Would I let the girl go? Would I tell others? Those were the important questions, I knew. But the question that haunted me, the question that was going to follow me later as I crawled along in traffic on my commute home, was a different question she had asked me: Aren’t you lonely? “We have a girl,” Thomas, the head nurse, told me just three days before. He waved me down as I tried to hurry past the front desk in the morning. I was in a rush because I had to oversee the transfer of a criminally insane schizophrenic who landed in our emergency room. There was just enough time to squeeze in my rounds before seeing to the transfer.
And, truth be told, I just wanted to get everything done as quickly as possible, so I could sit in my office and drink some tea and zone out for a while. Maybe surf the web.

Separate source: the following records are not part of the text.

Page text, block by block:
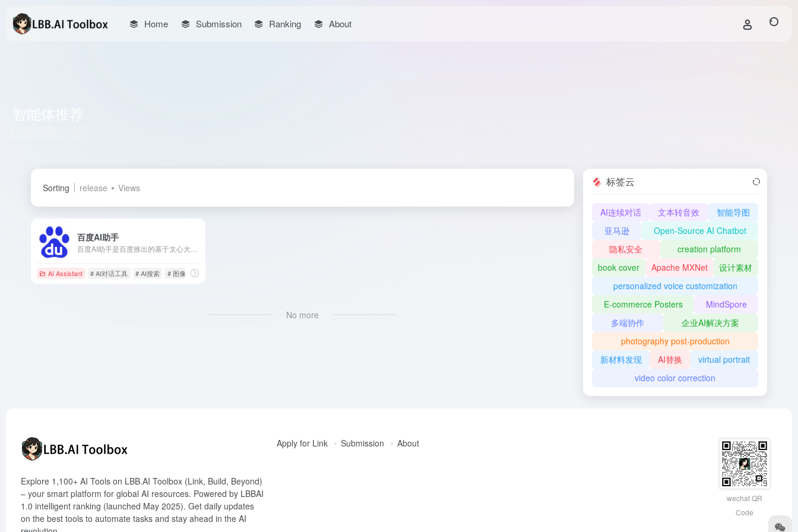
Home Submission Ranking About
Sorting release Views
百度AI助手
AI Assistant # AI对话工具 # AI搜索 # 图像生成
No more
标签云
AI连续对话 文本转音效
智能导图
亚马逊
Open-Source AI Chatbot
隐私安全
creation platform
book cover
Apache MXNet
设计素材
personalized voice customization
E-commerce Posters
MindSpore
多端协作
企业AI解决方案
photography post-production
新材料发现
AI替换
virtual portrait
video color correction
Explore 1,100+ AI Tools on LBB.AI Toolbox (Link, Build, Beyond)
– your smart platform for global AI resources. Powered by LBBAI
1.0 intelligent ranking (launched May 2025). Get daily updates
on the best tools to automate tasks and stay ahead in the AI
Apply for Link Submission About
wechat QR
Code
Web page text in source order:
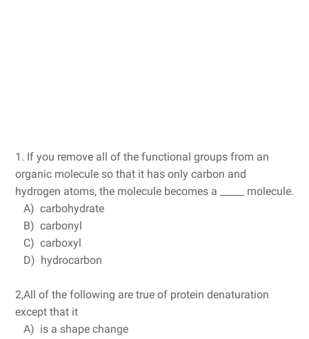
1. If you remove all of the functional groups from an
organic molecule so that it has only carbon and
hydrogen atoms, the molecule becomes a _____ molecule.
A) carbohydrate
B) carbonyl
C) carboxyl
D) hydrocarbon
2,All of the following are true of protein denaturation
except that it
A) is a shape change
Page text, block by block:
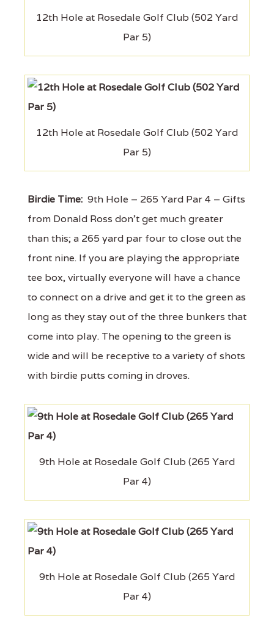
12th Hole at Rosedale Golf Club (502 Yard
Par 5)
12th Hole at Rosedale Golf Club (502 Yard
Par 5)
Birdie Time: 9th Hole – 265 Yard Par 4 – Gifts
from Donald Ross don't get much greater
than this; a 265 yard par four to close out the
front nine. If you are playing the appropriate
tee box, virtually everyone will have a chance
to connect on a drive and get it to the green as
long as they stay out of the three bunkers that
come into play. The opening to the green is
wide and will be receptive to a variety of shots
with birdie putts coming in droves.
9th Hole at Rosedale Golf Club (265 Yard
Par 4)
9th Hole at Rosedale Golf Club (265 Yard
Par 4)
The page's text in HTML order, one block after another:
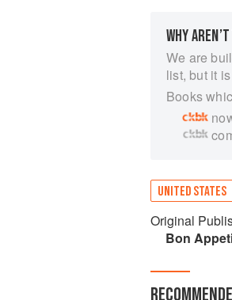
WHY
We are
list, but it
Books
UNITED STATES
Original
Bon
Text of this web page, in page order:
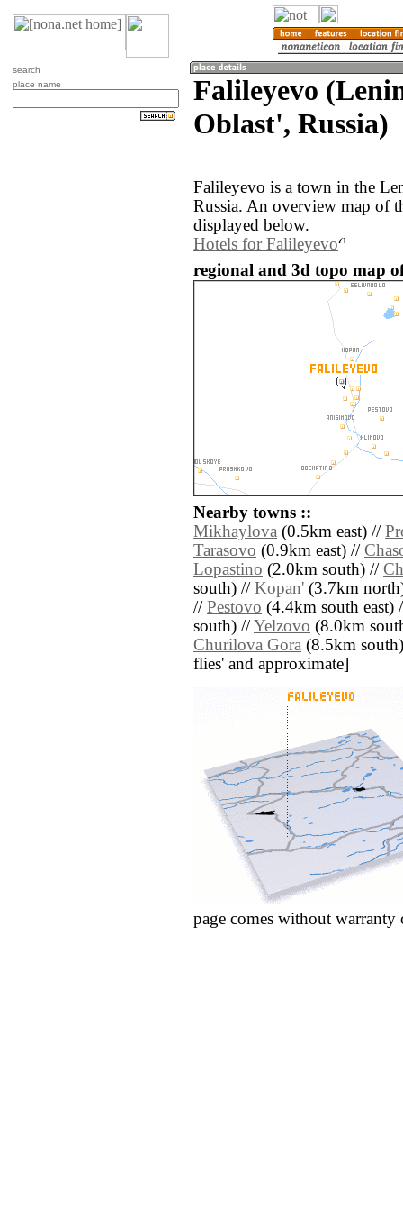
search
place name
Falileyevo
Oblast', Russia)
Falileyevo is a town in the
Russia. An overview map of
displayed below.
Hotels for Falileyevo
regional and 3d topo map
Nearby towns ::
Mikhaylova (0.5km east) //
Tarasovo (0.9km east) //
Lopastino (2.0km south) //
south) // Kopan' (3.7km
// Pestovo (4.4km south east)
south) //Yelzovo (8.0km
Churilova Gora (8.5km
flies' and approximate]
page comes without
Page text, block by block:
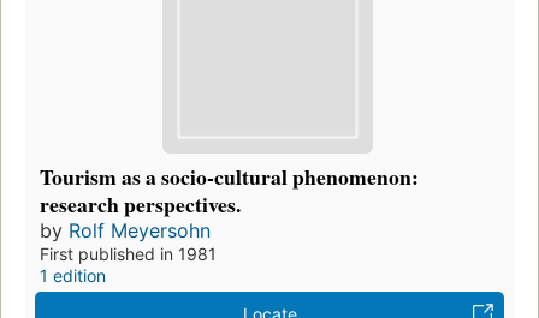
Tourism as a socio-cultural phenomenon:
research perspectives.
by Rolf Meyersohn
First published in 1981
1 edition
Locate
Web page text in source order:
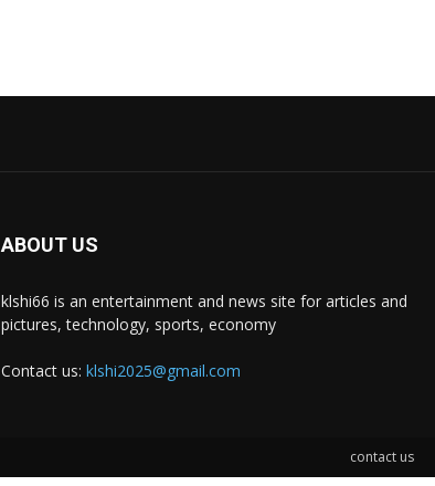
ABOUT US
klshi66 is an entertainment and news site for articles and
pictures, technology, sports, economy
Contact us: klshi2025@gmail.com
contact us

“I, uh...” I pointed at the open corridor behind him, to indicate I had to get moving. Thomas was a big man, and just by politely standing before me he pretty much blocked the whole hallway.
He continued in his long drawl, “Parents got killed in a car crash. She was center of the back seat—broke her arm but otherwise no damage. But Dr. Wells thinks you should see her.”
“How old?” Thomas called pretty much any female human a “girl.” The age range could be large.
“’Bout seven, I guess.”
“Traumatized?” I’m a psychiatrist, so Wells’s referral meant the girl potentially had a psychiatric problem.
“Sure. Who wouldn’t be? Saw her mommy and daddy get killed. She seems all shook up. But, more than that, it’s... well,” and Thomas leaned forward, exaggerating the confidentiality of the detail, “she talks funny. Like she’s going in and out of it.”
I nodded. “That would be expected of a kid in shock.”
I decided I’d better see her first. I found her room, on the pediatric hall. It had water-stained walls that looked squalid under the too-bright ceiling lights. A small girl, beautiful in the way any seven-year-old must be, lay asleep on the bed, twisted in her white covers, barely bigger than her pillow. A snowy white new cast covered her right forearm, from the elbow down over the palm.